→ DIRECTIONS FOR THIS TASK:
Could you restate every entry word for word, minus the pictures?

→ DATA SHOWN:
************
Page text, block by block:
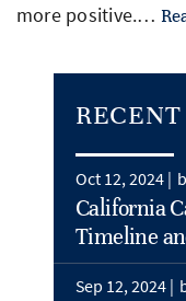
more positive.…
RECENT
Oct 12, 2024 |
California
Timeline
Sep 12, 2024 |
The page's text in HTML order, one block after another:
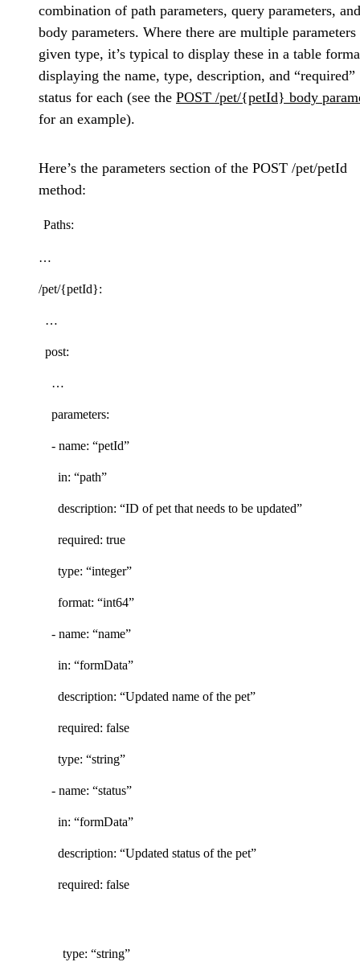
combination of path parameters, query parameters, and
body parameters. Where there are multiple
given type, it’s typical to display these in a table
displaying the name, type, description, and “required”
status for each (see the POST /pet/{petId} body
for an example).
Here’s the parameters section of the POST /pet/petId
method:
Paths:
…
/pet/{petId}:
…
post:
…
parameters:
- name: “petId”
in: “path”
description: “ID of pet that needs to be updated”
required: true
type: “integer”
format: “int64”
- name: “name”
in: “formData”
description: “Updated name of the pet”
required: false
type: “string”
- name: “status”
in: “formData”
description: “Updated status of the pet”
required: false
type: “string”
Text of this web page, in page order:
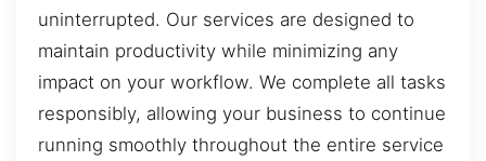
uninterrupted. Our services are designed to
maintain productivity while minimizing any
impact on your workflow. We complete all tasks
responsibly, allowing your business to continue
running smoothly throughout the entire service
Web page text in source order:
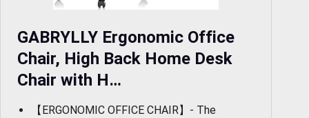
GABRYLLY Ergonomic Office
Chair, High Back Home Desk
Chair with H…
【ERGONOMIC OFFICE CHAIR】- The
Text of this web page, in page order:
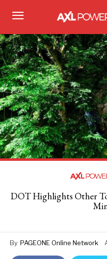
DOT Highlights Other
By PAGEONE Online Network
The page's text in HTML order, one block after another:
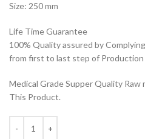
Size: 250 mm
Life Time Guarantee
100% Quality assured by
from first to last step of Production
Medical Grade Supper Quality
This Product.
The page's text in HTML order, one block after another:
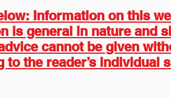
Information on this
is general in nature and
cannot be given
the reader’s individual
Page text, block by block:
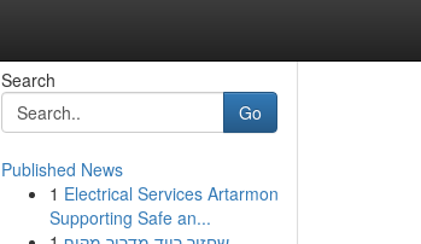
Search
Go
Published News
1 Electrical Services Artarmon
Supporting Safe an...
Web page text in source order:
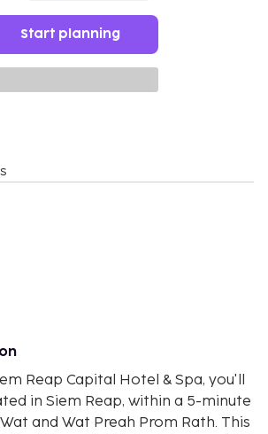
Start planning
Reap Capital Hotel & Spa, you'll
in Siem Reap, within a 5-minute
and Wat Preah Prom Rath. This
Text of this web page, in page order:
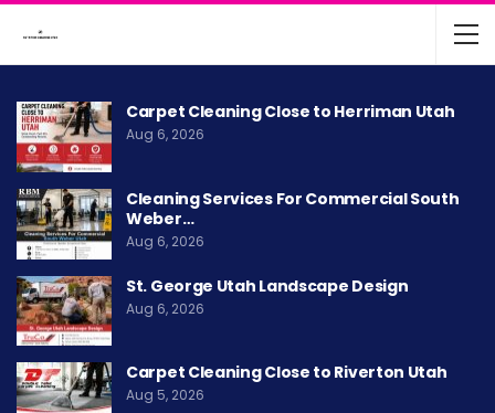
Carpet Cleaning Close to Herriman Utah
Aug 6, 2026
Cleaning Services For Commercial South
Weber…
Aug 6, 2026
St. George Utah Landscape Design
Aug 6, 2026
Carpet Cleaning Close to Riverton Utah
Aug 5, 2026
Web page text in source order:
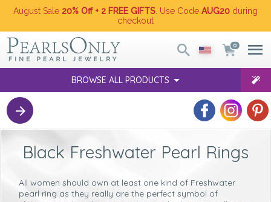
August Sale 20% Off + 2 FREE GIFTS . Use Code AUG20 during
checkout
0
BROWSE ALL PRODUCTS
Black Freshwater Pearl Rings
All women should own at least one kind of Freshwater
pearl ring as they really are the perfect symbol of
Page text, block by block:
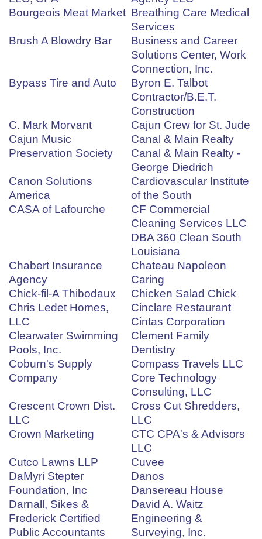
Bourgeois Meat Market Breathing Care Medical
Services
Brush A Blowdry Bar
Business and Career
Solutions Center, Work
Connection, Inc.
Bypass Tire and Auto
Byron E. Talbot
Contractor/B.E.T.
Construction
C. Mark Morvant
Cajun Crew for St. Jude
Cajun Music
Preservation Society
Canal & Main Realty
Canal & Main Realty -
George Diedrich
Canon Solutions
America
Cardiovascular Institute
of the South
CASA of Lafourche
CF Commercial
Cleaning Services LLC
DBA 360 Clean South
Louisiana
Chabert Insurance
Agency
Chateau Napoleon
Caring
Chick-fil-A Thibodaux
Chicken Salad Chick
Chris Ledet Homes,
LLC
Cinclare Restaurant
Cintas Corporation
Clearwater Swimming
Pools, Inc.
Clement Family
Dentistry
Coburn's Supply
Company
Compass Travels LLC
Core Technology
Consulting, LLC
Crescent Crown Dist.
LLC
Cross Cut Shredders,
LLC
Crown Marketing
CTC CPA's & Advisors
LLC
Cutco Lawns LLP
Cuvee
DaMyri Stepter
Foundation, Inc
Danos
Dansereau House
Darnall, Sikes &
Frederick Certified
Public Accountants
David A. Waitz
Engineering &
Surveying, Inc.
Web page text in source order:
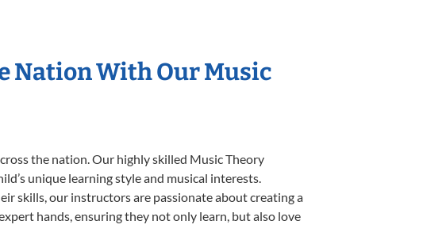
Nation With Our Music
the nation. Our highly skilled Music Theory
unique learning style and musical interests.
skills, our instructors are passionate about creating a
hands, ensuring they not only learn, but also love
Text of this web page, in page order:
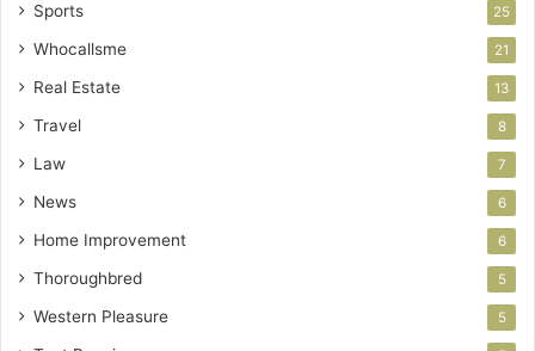
Sports 25
Whocallsme 21
Real Estate 13
Travel 8
Law 7
News 6
Home Improvement 6
Thoroughbred 5
Western Pleasure 5
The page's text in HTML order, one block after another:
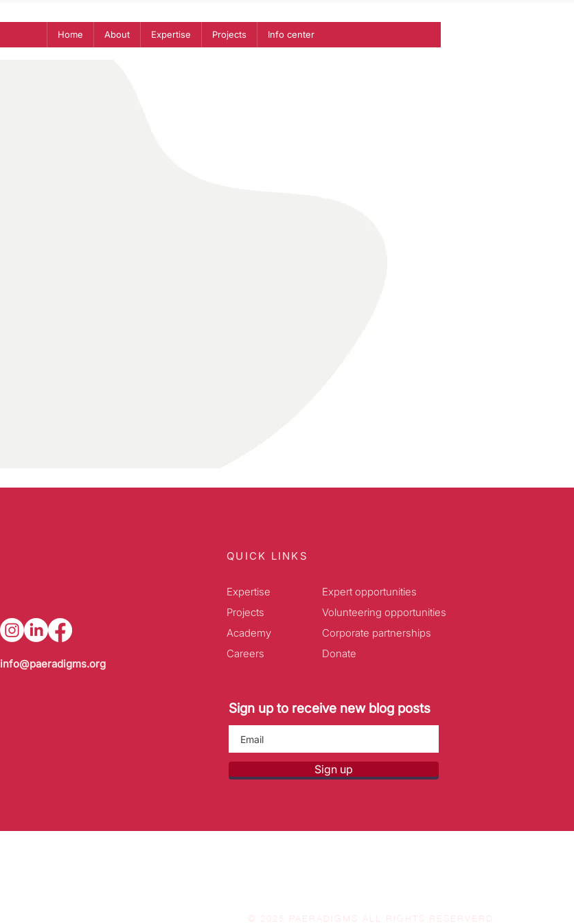
Home About Expertise Projects Info center
info@paeradigms.org
QUICK LINKS
Expertise
Projects
Academy
Careers
Expert opportunities
Volunteering opportunities
Corporate partnerships
Donate
Sign up to receive new blog posts
Sign up
© 2025 PAERADIGMS ALL RIGHTS RESERVERD
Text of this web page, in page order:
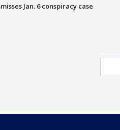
************
→ OUTPUT FOR THIS TASK:
Page text, block by block:
more positive.…
RECENT
Oct 12, 2024 |
California
Timeline
Sep 12, 2024 |
The page's text in HTML order, one block after another:
combination of path parameters, query parameters, and
body parameters. Where there are multiple
given type, it’s typical to display these in a table
displaying the name, type, description, and “required”
status for each (see the POST /pet/{petId} body
for an example).
Here’s the parameters section of the POST /pet/petId
method:
Paths:
…
/pet/{petId}:
…
post:
…
parameters:
- name: “petId”
in: “path”
description: “ID of pet that needs to be updated”
required: true
type: “integer”
format: “int64”
- name: “name”
in: “formData”
description: “Updated name of the pet”
required: false
type: “string”
- name: “status”
in: “formData”
description: “Updated status of the pet”
required: false
type: “string”
Text of this web page, in page order:
uninterrupted. Our services are designed to
maintain productivity while minimizing any
impact on your workflow. We complete all tasks
responsibly, allowing your business to continue
running smoothly throughout the entire service
Web page text in source order:
GABRYLLY Ergonomic Office
Chair, High Back Home Desk
Chair with H…
【ERGONOMIC OFFICE CHAIR】- The
Text of this web page, in page order:
DOT Highlights Other
By PAGEONE Online Network
The page's text in HTML order, one block after another:
Size: 250 mm
Life Time Guarantee
100% Quality assured by
from first to last step of Production
Medical Grade Supper Quality
This Product.
The page's text in HTML order, one block after another:
Information on this
is general in nature and
cannot be given
the reader’s individual
Page text, block by block:
Search
Go
Published News
1 Electrical Services Artarmon
Supporting Safe an...
Web page text in source order:
Start planning
Reap Capital Hotel & Spa, you'll
in Siem Reap, within a 5-minute
and Wat Preah Prom Rath. This
Text of this web page, in page order:
Carpet Cleaning Close to Herriman Utah
Aug 6, 2026
Cleaning Services For Commercial South
Weber…
Aug 6, 2026
St. George Utah Landscape Design
Aug 6, 2026
Carpet Cleaning Close to Riverton Utah
Aug 5, 2026
Web page text in source order:
August Sale 20% Off + 2 FREE GIFTS . Use Code AUG20 during
checkout
0
BROWSE ALL PRODUCTS
Black Freshwater Pearl Rings
All women should own at least one kind of Freshwater
pearl ring as they really are the perfect symbol of
Page text, block by block:
Bourgeois Meat Market Breathing Care Medical
Services
Brush A Blowdry Bar
Business and Career
Solutions Center, Work
Connection, Inc.
Bypass Tire and Auto
Byron E. Talbot
Contractor/B.E.T.
Construction
C. Mark Morvant
Cajun Crew for St. Jude
Cajun Music
Preservation Society
Canal & Main Realty
Canal & Main Realty -
George Diedrich
Canon Solutions
America
Cardiovascular Institute
of the South
CASA of Lafourche
CF Commercial
Cleaning Services LLC
DBA 360 Clean South
Louisiana
Chabert Insurance
Agency
Chateau Napoleon
Caring
Chick-fil-A Thibodaux
Chicken Salad Chick
Chris Ledet Homes,
LLC
Cinclare Restaurant
Cintas Corporation
Clearwater Swimming
Pools, Inc.
Clement Family
Dentistry
Coburn's Supply
Company
Compass Travels LLC
Core Technology
Consulting, LLC
Crescent Crown Dist.
LLC
Cross Cut Shredders,
LLC
Crown Marketing
CTC CPA's & Advisors
LLC
Cutco Lawns LLP
Cuvee
DaMyri Stepter
Foundation, Inc
Danos
Dansereau House
Darnall, Sikes &
Frederick Certified
Public Accountants
David A. Waitz
Engineering &
Surveying, Inc.
Web page text in source order:
Nation With Our Music
the nation. Our highly skilled Music Theory
unique learning style and musical interests.
skills, our instructors are passionate about creating a
hands, ensuring they not only learn, but also love
Text of this web page, in page order:
Sports 25
Whocallsme 21
Real Estate 13
Travel 8
Law 7
News 6
Home Improvement 6
Thoroughbred 5
Western Pleasure 5
The page's text in HTML order, one block after another:
Home About Expertise Projects Info center
info@paeradigms.org
QUICK LINKS
Expertise
Projects
Academy
Careers
Expert opportunities
Volunteering opportunities
Corporate partnerships
Donate
Sign up to receive new blog posts
Sign up
© 2025 PAERADIGMS ALL RIGHTS RESERVERD
Text of this web page, in page order:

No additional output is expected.